Stored data
◆ ◆ ◆ ◆ ◆ ◆ ◆

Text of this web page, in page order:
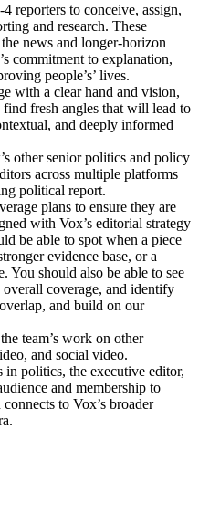
reporters to conceive, assign,
and research. These
news and longer-horizon
commitment to explanation,
people’s’ lives.
with a clear hand and vision,
fresh angles that will lead to
and deeply informed
other senior politics and policy
across multiple platforms
political report.
plans to ensure they are
with Vox’s editorial strategy
be able to spot when a piece
evidence base, or a
You should also be able to see
coverage, and identify
and build on our
team’s work on other
and social video.
politics, the executive editor,
and membership to
to Vox’s broader
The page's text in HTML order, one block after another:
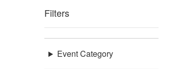
Filters
Event Category
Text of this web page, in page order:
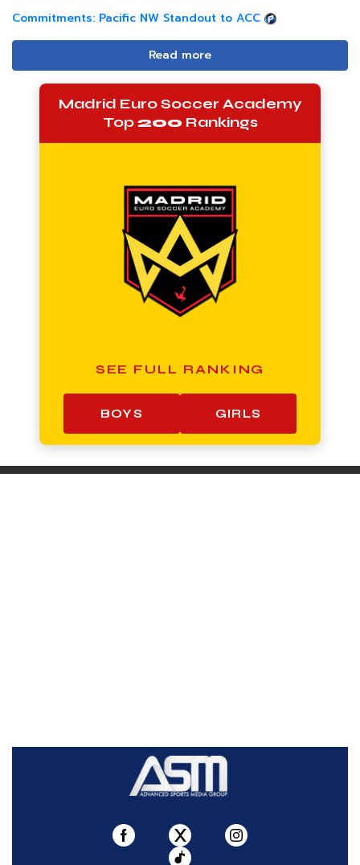
Commitments: Pacific NW Standout to ACC
Read more
Madrid Euro Soccer Academy
Top200 Rankings
SEE FULL RANKING
BOYS GIRLS
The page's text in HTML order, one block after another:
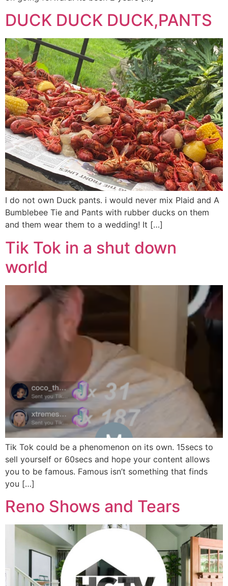
DUCK DUCK DUCK,PANTS
I do not own Duck pants. i would never mix Plaid and A
Bumblebee Tie and Pants with rubber ducks on them
and them wear them to a wedding! It […]
Tik Tok in a shut down
world
Tik Tok could be a phenomenon on its own. 15secs to
sell yourself or 60secs and hope your content allows
you to be famous. Famous isn’t something that finds
you […]
Reno Shows and Tears
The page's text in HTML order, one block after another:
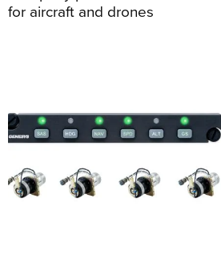
for aircraft and drones
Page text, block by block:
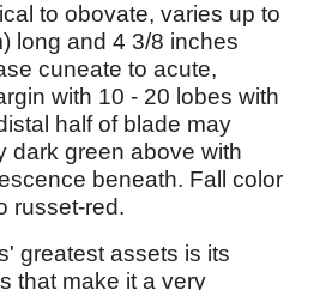
to obovate, varies up to
long and 4 3/8 inches
cuneate to acute,
with 10 - 20 lobes with
half of blade may
dark green above with
beneath. Fall color
russet-red.
greatest assets is its
that make it a very
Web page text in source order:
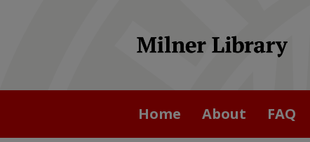
Home About FAQ
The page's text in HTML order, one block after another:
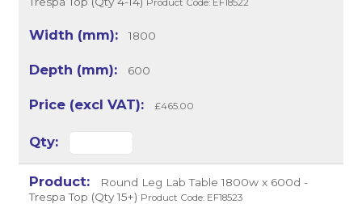
Product Code: EF18522
1800
600
£465.00
Round Leg Lab Table 1800w x 600d -
Trespa Top (Qty 15+) Product Code: EF18523
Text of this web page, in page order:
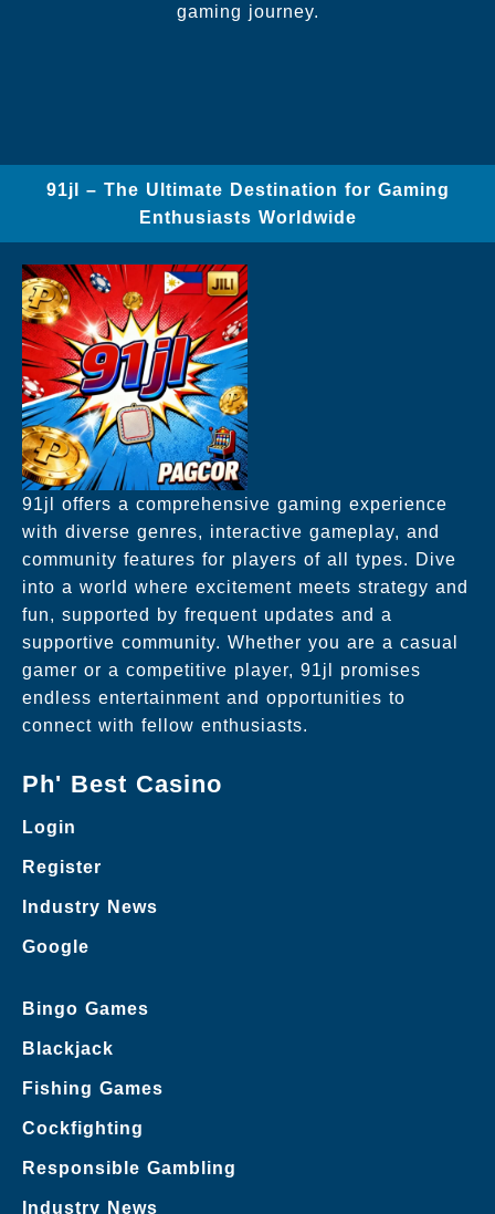
gaming journey.
91jl – The Ultimate Destination for Gaming
Enthusiasts Worldwide
91jl offers a comprehensive gaming experience
with diverse genres, interactive gameplay, and
community features for players of all types. Dive
into a world where excitement meets strategy and
fun, supported by frequent updates and a
supportive community. Whether you are a casual
gamer or a competitive player, 91jl promises
endless entertainment and opportunities to
connect with fellow enthusiasts.
Ph' Best Casino
Login
Register
Industry News
Google
Bingo Games
Blackjack
Fishing Games
Cockfighting
Responsible Gambling
Industry News
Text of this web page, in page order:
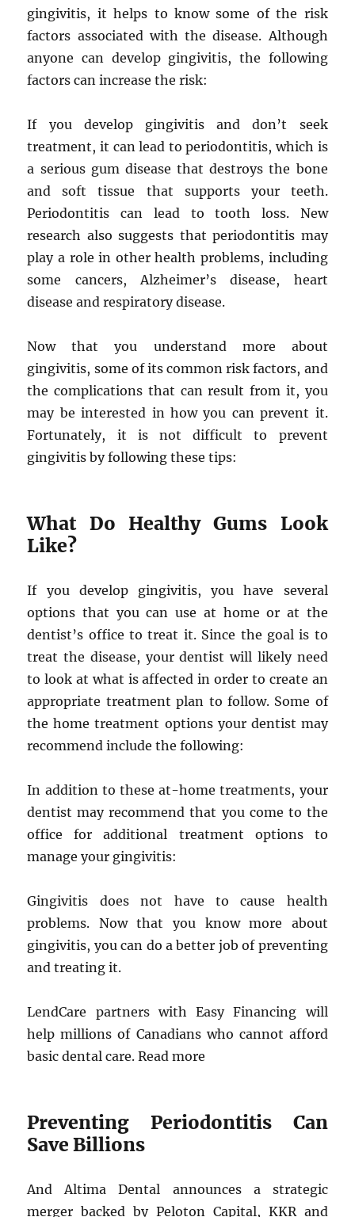
gingivitis, it helps to know some of the risk
factors associated with the disease. Although
anyone can develop gingivitis, the following
factors can increase the risk:
If you develop gingivitis and don’t seek
treatment, it can lead to periodontitis, which is
a serious gum disease that destroys the bone
and soft tissue that supports your teeth.
Periodontitis can lead to tooth loss. New
research also suggests that periodontitis may
play a role in other health problems, including
some cancers, Alzheimer’s disease, heart
disease and respiratory disease.
Now that you understand more about
gingivitis, some of its common risk factors, and
the complications that can result from it, you
may be interested in how you can prevent it.
Fortunately, it is not difficult to prevent
gingivitis by following these tips:
What Do Healthy Gums Look
Like?
If you develop gingivitis, you have several
options that you can use at home or at the
dentist’s office to treat it. Since the goal is to
treat the disease, your dentist will likely need
to look at what is affected in order to create an
appropriate treatment plan to follow. Some of
the home treatment options your dentist may
recommend include the following:
In addition to these at-home treatments, your
dentist may recommend that you come to the
office for additional treatment options to
manage your gingivitis:
Gingivitis does not have to cause health
problems. Now that you know more about
gingivitis, you can do a better job of preventing
and treating it.
LendCare partners with Easy Financing will
help millions of Canadians who cannot afford
basic dental care. Read more
Preventing Periodontitis Can
Save Billions
And Altima Dental announces a strategic
merger backed by Peloton Capital, KKR and

◆ ◆ ◆ ◆ ◆ ◆ ◆

What is needed is an exact retyping of the lines from the start of the data through the line with "coverage, and identify", with both end lines kept and every picture left out.

• _Solution below_
Text of this web page, in page order:
reporters to conceive, assign,
and research. These
news and longer-horizon
commitment to explanation,
people’s’ lives.
with a clear hand and vision,
fresh angles that will lead to
and deeply informed
other senior politics and policy
across multiple platforms
political report.
plans to ensure they are
with Vox’s editorial strategy
be able to spot when a piece
evidence base, or a
You should also be able to see
coverage, and identify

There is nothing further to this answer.